- TASK DIRECTIONS:
Only lines with the word "Roof" belong in the answer; copy them from the records below.

- DATASET EXTRACT:
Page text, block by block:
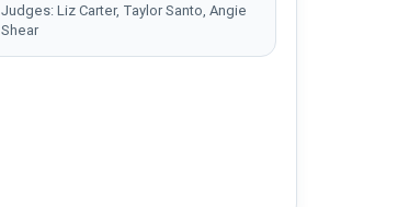
Judges: Liz Carter, Taylor Santo, Angie
Shear
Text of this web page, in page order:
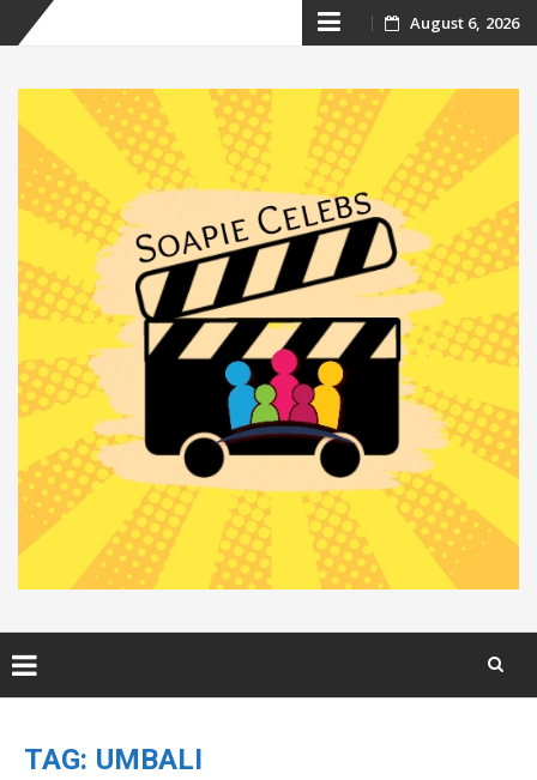
Skip
content
August 6, 2026
content
TAG: UMBALI
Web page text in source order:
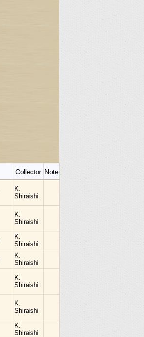
Collector Note
K.
Shiraishi
K.
Shiraishi
K.
Shiraishi
K.
Shiraishi
K.
Shiraishi
K.
Shiraishi
K.
Shiraishi
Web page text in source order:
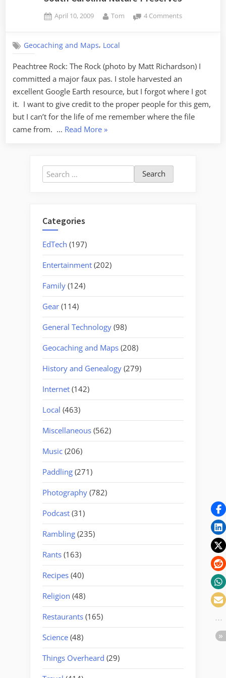
Posted
April 10, 2009 By
Tom 4 Commentson
Geocaching and Maps, Local
Peachtree Rock: The Rock (photo by Matt Richardson) I
committed a major faux pas. I stole harvested an
excellent Google Earth resource, but I forgot where I got
it. I want to give credit to the proper people for this gem,
but I can’t for the life of me remember where the file
came from. … Read More“South
Preserves”
»
Search
for:
Categories
EdTech (197)
Entertainment (202)
Family (124)
Gear (114)
General Technology (98)
Geocaching and Maps (208)
History and Genealogy (279)
Internet (142)
Local (463)
Miscellaneous (562)
Music (206)
Paddling (271)
Photography (782)
Podcast (31)
Rambling (235)
Rants (163)
Recipes (40)
Religion (48)
Restaurants (165)
Science (48)
Things Overheard (29)
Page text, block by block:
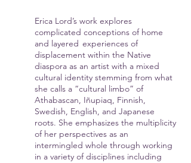
Erica Lord’s work explores
complicated conceptions of home
and layered 	experiences of
displacement within the Native
diaspora as an artist with a mixed
cultural identity stemming from what
she calls a “cultural limbo” of
Athabascan, Iñupiaq, Finnish,
Swedish, English, and Japanese
roots. She emphasizes the multiplicity
of her perspectives as an
intermingled whole through working
in a variety of disciplines including
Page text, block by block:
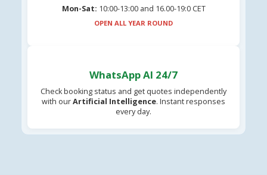
Mon-Sat: 10:00-13:00 and 16.00-19:0 CET
OPEN ALL YEAR ROUND
WhatsApp AI 24/7
Check booking status and get quotes independently
with ourArtificial Intelligence. Instant responses
every day.
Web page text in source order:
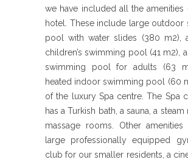
we have included all the amenities
hotel. These include large outdoor
pool with water slides (380 m2),
children’s swimming pool (41 m2),
swimming pool for adults (63
heated indoor swimming pool (60
of the luxury Spa centre. The Spa
has a Turkish bath, a sauna, a
massage rooms. Other
large professionally equipped
club for our smaller residents, a
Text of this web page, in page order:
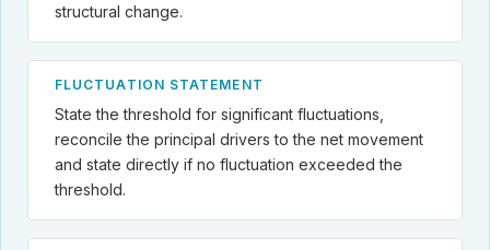
structural change.
FLUCTUATION STATEMENT
State the threshold for significant fluctuations,
reconcile the principal drivers to the net movement
and state directly if no fluctuation exceeded the
threshold.
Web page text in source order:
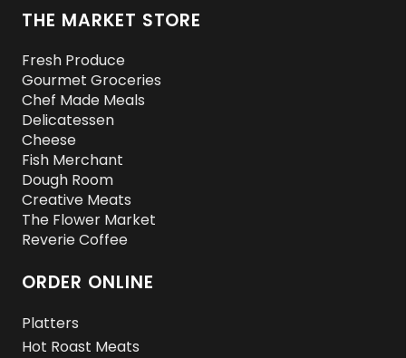
THE MARKET STORE
Fresh Produce
Gourmet Groceries
Chef Made Meals
Delicatessen
Cheese
Fish Merchant
Dough Room
Creative Meats
The Flower Market
Reverie Coffee
ORDER ONLINE
Platters
Hot Roast Meats
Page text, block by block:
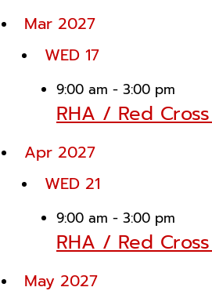
Mar 2027
WED 17
9:00 am - 3:00 pm
RHA / Red
Apr 2027
WED 21
9:00 am - 3:00 pm
RHA / Red
May 2027
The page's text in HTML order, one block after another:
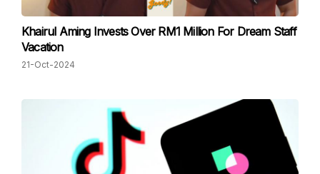
Khairul Aming Invests Over RM1 Million For Dream Staff
Vacation
21-Oct-2024
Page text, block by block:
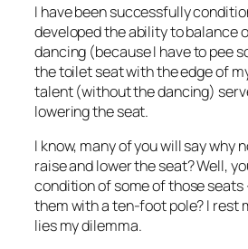
I have been successfully
developed the ability to balance
dancing (because I have to pee
the toilet seat with the edge of
talent (without the dancing)
lowering the seat.
I know, many of you will say why
raise and lower the seat? Well,
condition of some of those seats
them with a ten-foot pole? I rest
lies my dilemma.
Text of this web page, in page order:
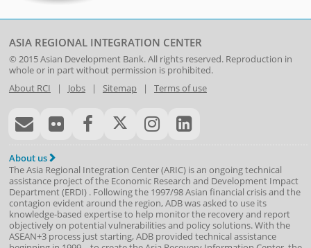
ASIA REGIONAL INTEGRATION CENTER
© 2015Asian Development Bank. All rights reserved. Reproduction in
whole or in part without permission is prohibited.
About RCI | Jobs| Sitemap| Terms of use
About us
The Asia Regional Integration Center (ARIC) is an ongoing technical
assistance project of the Economic Research and Development Impact
Department(ERDI) . Following the 1997/98 Asian financial crisis and the
contagion evident around the region, ADB was asked to use its
knowledge-based expertise to help monitor the recovery and report
objectively on potential vulnerabilities and policy solutions. With the
ASEAN+3 process just starting, ADB provided technical assistance
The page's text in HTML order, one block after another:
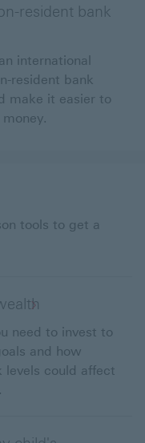
resident bank
international
resident bank
make it easier to
tools to get a
need to invest to
and how
levels could affect
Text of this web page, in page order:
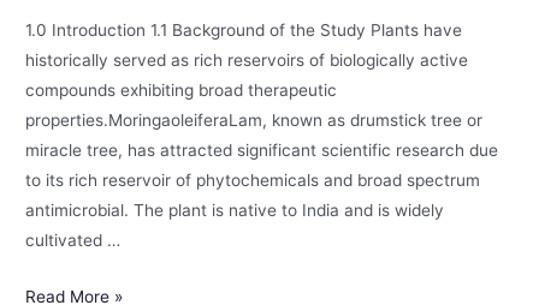
1.0 Introduction 1.1 Background of the Study Plants have
historically served as rich reservoirs of biologically active
compounds exhibiting broad therapeutic
properties.MoringaoleiferaLam, known as drumstick tree or
miracle tree, has attracted significant scientific research due
to its rich reservoir of phytochemicals and broad spectrum
antimicrobial. The plant is native to India and is widely
cultivated …
Read More »
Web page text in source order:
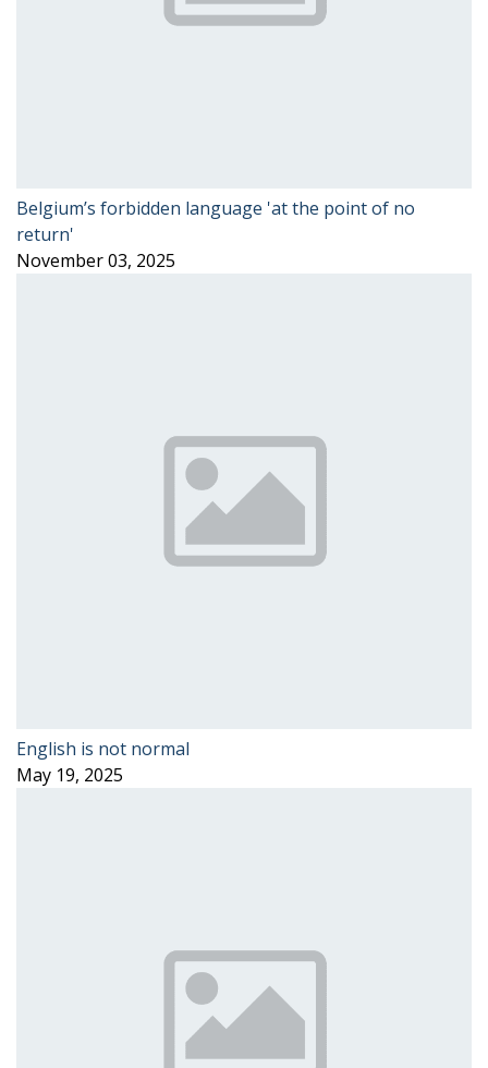
Belgium’s forbidden language 'at the point of no
return'
November 03, 2025
English is not normal
May 19, 2025
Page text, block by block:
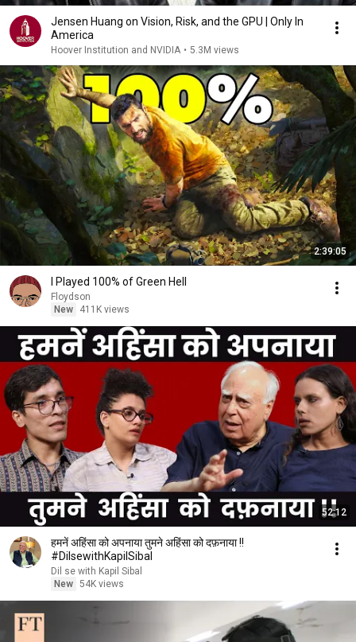
Jensen Huang on Vision, Risk, and the GPU | Only In
America
Hoover Institution and NVIDIA • 5.3M views
2:39:05
I Played 100% of Green Hell
Floydson
New
411K views
52:12
हमनें अहिंसा को अपनाया तुमने अहिंसा को दफ़नाया !!
#DilsewithKapilSibal
Dil se with Kapil Sibal
New 54K views
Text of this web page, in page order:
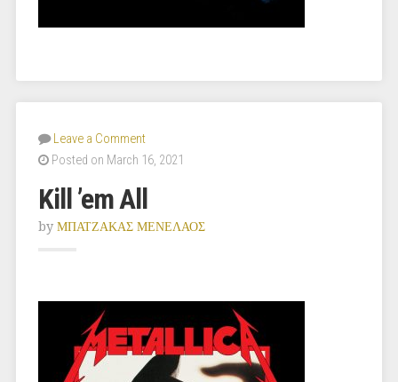
Leave a Comment
Posted on March 16, 2021
Kill ’em All
by ΜΠΑΤΖΑΚΑΣ ΜΕΝΕΛΑΟΣ
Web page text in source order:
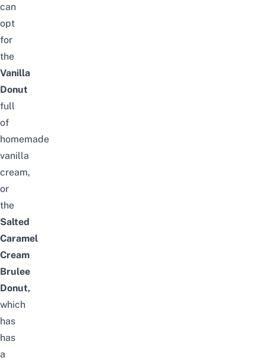
can
opt
for
the
Vanilla
Donut
full
of
homemade
vanilla
cream,
or
the
Salted
Caramel
Cream
Brulee
Donut,
which
has
has
a
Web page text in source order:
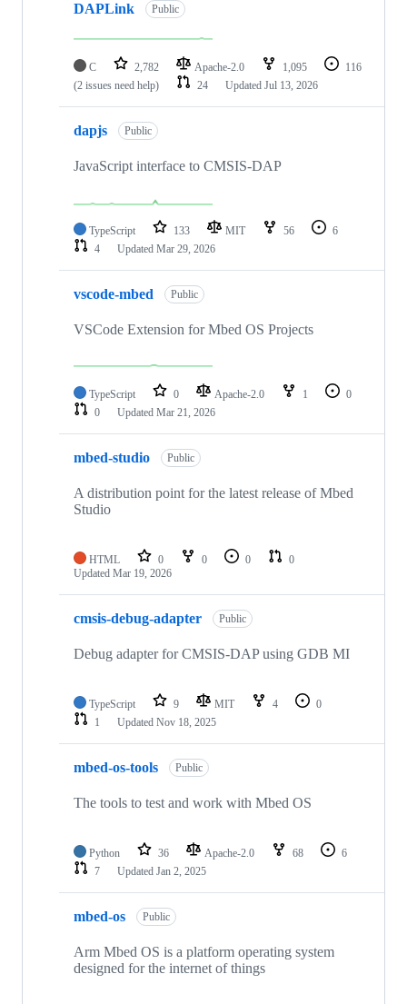
DAPLink Public
C 2,782 Apache-2.0 1,095
116
(2 issues need help)
24 Updated Jul 13, 2026
dapjs Public
JavaScript interface to CMSIS-DAP
TypeScript 133 MIT 56
6
4
Updated Mar 29, 2026
vscode-mbed Public
VSCode Extension for Mbed OS Projects
TypeScript 0 Apache-2.0 1
0
0
Updated Mar 21, 2026
mbed-studio Public
A distribution point for the latest release of Mbed
Studio
HTML 0 0 0
0
Updated Mar 19, 2026
cmsis-debug-adapter Public
Debug adapter for CMSIS-DAP using GDB MI
TypeScript 9 MIT 4
0
1
Updated Nov 18, 2025
mbed-os-tools Public
The tools to test and work with Mbed OS
Python 36 Apache-2.0 68
6
7
Updated Jan 2, 2025
mbed-os Public
Arm Mbed OS is a platform operating system
designed for the internet of things
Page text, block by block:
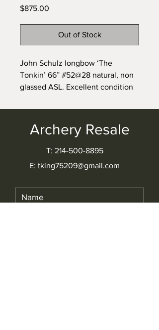
$875.00
Out of Stock
John Schulz longbow ‘The
Tonkin’ 66” #52@28 natural, non
glassed ASL. Excellent condition
Archery Resale
T: 214-500-8895​
E: tking75209@gmail.com
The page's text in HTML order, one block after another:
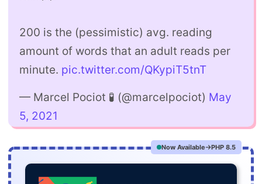
200 is the (pessimistic) avg. reading
amount of words that an adult reads per
minute. pic.twitter.com/QKypiT5tnT
— Marcel Pociot 🧪 (@marcelpociot) May
5, 2021
Now Available PHP 8.5
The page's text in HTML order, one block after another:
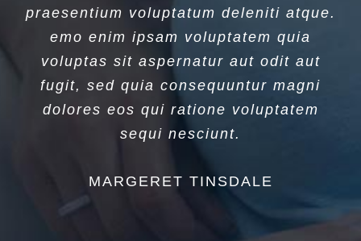
praesentium voluptatum deleniti atque.
emo enim ipsam voluptatem quia
voluptas sit aspernatur aut odit aut
fugit, sed quia consequuntur magni
dolores eos qui ratione voluptatem
sequi nesciunt.
MARGERET TINSDALE
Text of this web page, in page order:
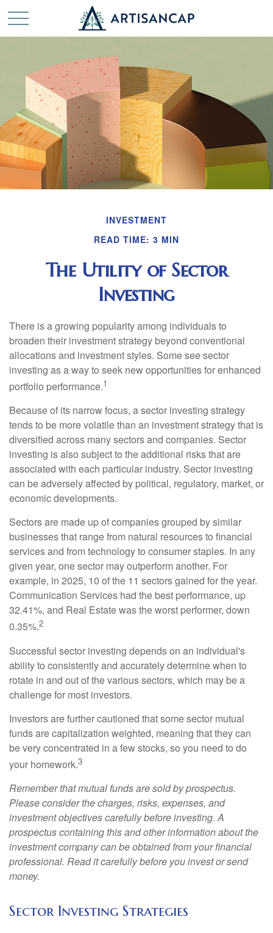
INVESTMENT
READ TIME: 3 MIN
The Utility of Sector
Investing
There is a growing popularity among individuals to
broaden their investment strategy beyond conventional
allocations and investment styles. Some see sector
investing as a way to seek new opportunities for enhanced
portfolio performance.1
Because of its narrow focus, a sector investing strategy
tends to be more volatile than an investment strategy that is
diversified across many sectors and companies. Sector
investing is also subject to the additional risks that are
associated with each particular industry. Sector investing
can be adversely affected by political, regulatory, market, or
economic developments.
Sectors are made up of companies grouped by similar
businesses that range from natural resources to financial
services and from technology to consumer staples. In any
given year, one sector may outperform another. For
example, in 2025, 10 of the 11 sectors gained for the year.
Communication Services had the best performance, up
32.41%, and Real Estate was the worst performer, down
0.35%.2
Successful sector investing depends on an individual's
ability to consistently and accurately determine when to
rotate in and out of the various sectors, which may be a
challenge for most investors.
Investors are further cautioned that some sector mutual
funds are capitalization weighted, meaning that they can
be very concentrated in a few stocks, so you need to do
your homework.3
Remember that mutual funds are sold by prospectus.
Please consider the charges, risks, expenses, and
investment objectives carefully before investing. A
prospectus containing this and other information about the
investment company can be obtained from your financial
professional. Read it carefully before you invest or send
money.
Sector Investing Strategies
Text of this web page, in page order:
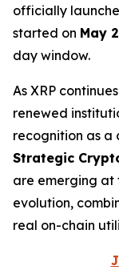
officially
started on May
day window.
As XRP
renewed
recognition as a
Strategic
are emerging at
evolution,
real on-chain
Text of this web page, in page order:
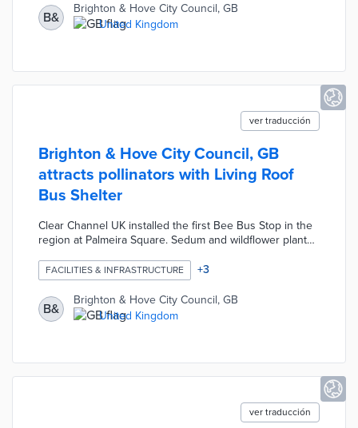
requests through the app. The council's parking team
conducted surveys of participants about charger height,
parking spot width, and other accessibility challenges.
B&
Brighton & Hove City Council, GB
United Kingdom
ver traducción
Brighton & Hove City Council, GB
attracts pollinators with Living Roof
Bus Shelter
Clear Channel UK installed the first Bee Bus Stop in the
region at Palmeira Square. Sedum and wildflower planted
surface collects rainwater to sustain the plants. The
Living Roof Bus Shelter is equipped with solar-powered
smart lights that only activate when commuters are
nearby. Every component of this structure is designed to
be recycled or repurposed at the end of its useful life.
FACILITIES & INFRASTRUCTURE +3
B&
Brighton & Hove City Council, GB
United Kingdom
ver traducción
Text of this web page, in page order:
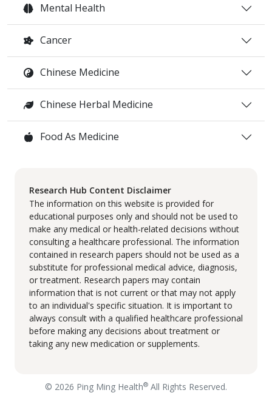
Mental Health
Cancer
Chinese Medicine
Chinese Herbal Medicine
Food As Medicine
Research Hub Content Disclaimer
The information on this website is provided for
educational purposes only and should not be used to
make any medical or health-related decisions without
consulting a healthcare professional. The information
contained in research papers should not be used as a
substitute for professional medical advice, diagnosis,
or treatment. Research papers may contain
information that is not current or that may not apply
to an individual's specific situation. It is important to
always consult with a qualified healthcare professional
before making any decisions about treatment or
taking any new medication or supplements.
© 2026 Ping Ming Health® All Rights Reserved.
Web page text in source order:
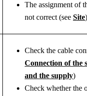
The assignment of
not correct (see Site
Check the cable
Connection of the
and the supply)
Check whether the
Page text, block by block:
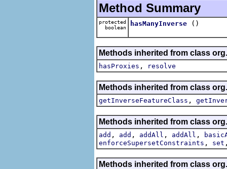
Method Summary
protected
boolean
hasManyInverse ()
Methods inherited from class
hasProxies , resolve
Methods inherited from class
getInverseFeatureClass ,
Methods inherited from class
add , add , addAll , addAll ,
enforceSupersetConstraints , set
Methods inherited from class
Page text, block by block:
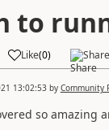
to
Like(0) Share
13:02:53by Community
so amazing
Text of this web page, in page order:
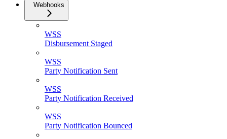
Webhooks
WSS
Disbursement Staged
WSS
Party Notification Sent
WSS
Party Notification Received
WSS
Party Notification Bounced
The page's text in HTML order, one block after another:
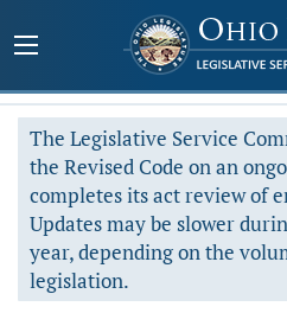
The Legislative Service
the Revised Code on an
completes its act review of
Updates may be slower
year, depending on the
legislation.
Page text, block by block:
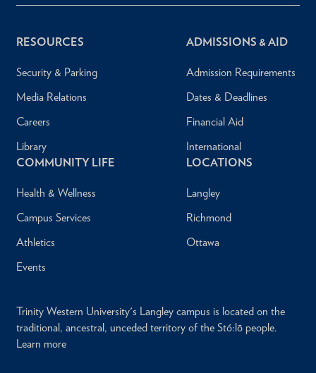
RESOURCES
Security & Parking
Media Relations
Careers
Library
ADMISSIONS & AID
Admission Requirements
Dates & Deadlines
Financial Aid
International
COMMUNITY LIFE
Health & Wellness
Campus Services
Athletics
Events
LOCATIONS
Langley
Richmond
Ottawa
Trinity Western University's Langley campus is located on the
traditional, ancestral, unceded territory of the Stó:lō people.
Learn more
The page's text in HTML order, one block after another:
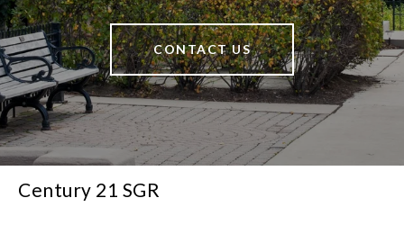
CONTACT US
Century 21 SGR
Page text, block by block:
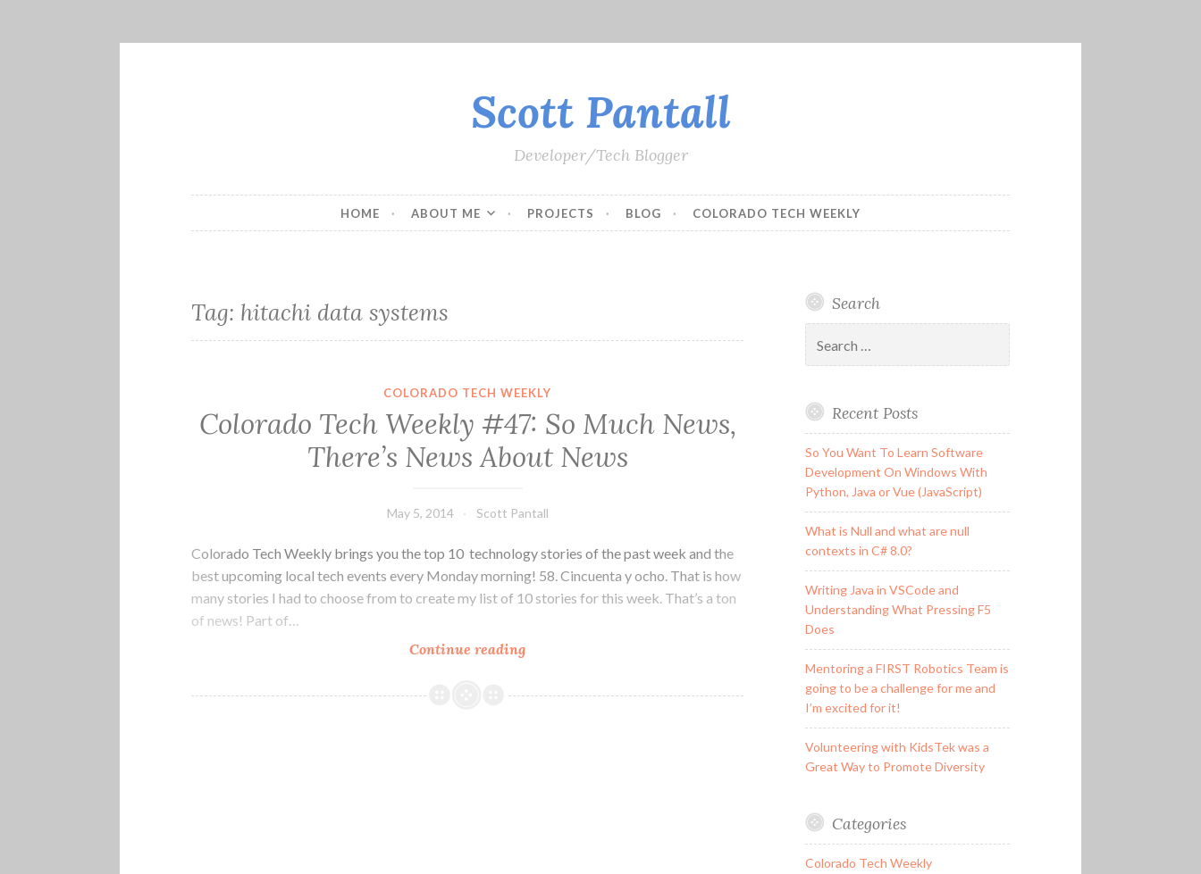
Scott Pantall
Developer/Tech Blogger
HOME ABOUT ME PROJECTS BLOG COLORADO TECH WEEKLY
Tag: hitachi data systems
COLORADO TECH WEEKLY
Colorado Tech Weekly #47: So Much News,
There’s News About News
May 5, 2014 Scott Pantall
Colorado Tech Weekly brings you the top 10 technology stories of the past week and the
best upcoming local tech events every Monday morning! 58. Cincuenta y ocho. That is how
many stories I had to choose from to create my list of 10 stories for this week. That’s a ton
of news! Part of…
Continue readingColorado
Weekly
Search
for:
Recent Posts
So You Want To Learn Software
Development On Windows With
Python, Java or Vue (JavaScript)
What is Null and what are null
contexts in C# 8.0?
Writing Java in VSCode and
Understanding What Pressing F5
Does
Mentoring a FIRST Robotics Team is
going to be a challenge for me and
I’m excited for it!
Volunteering with KidsTek was a
Great Way to Promote Diversity
Categories
Colorado Tech Weekly
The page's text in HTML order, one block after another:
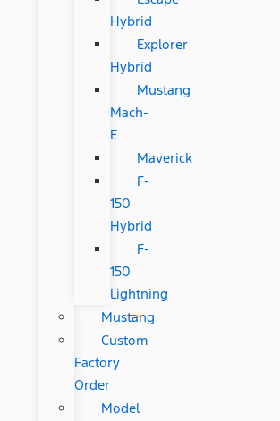
Hybrid
Explorer
Hybrid
Mustang
Mach-
E
Maverick
F-
150
Hybrid
F-
150
Lightning
Mustang
Custom
Factory
Order
Model
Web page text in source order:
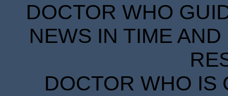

- COMPLETED TASK:
attracts pollinators with Living Roof
Living Roof Bus Shelter is equipped with solar-powered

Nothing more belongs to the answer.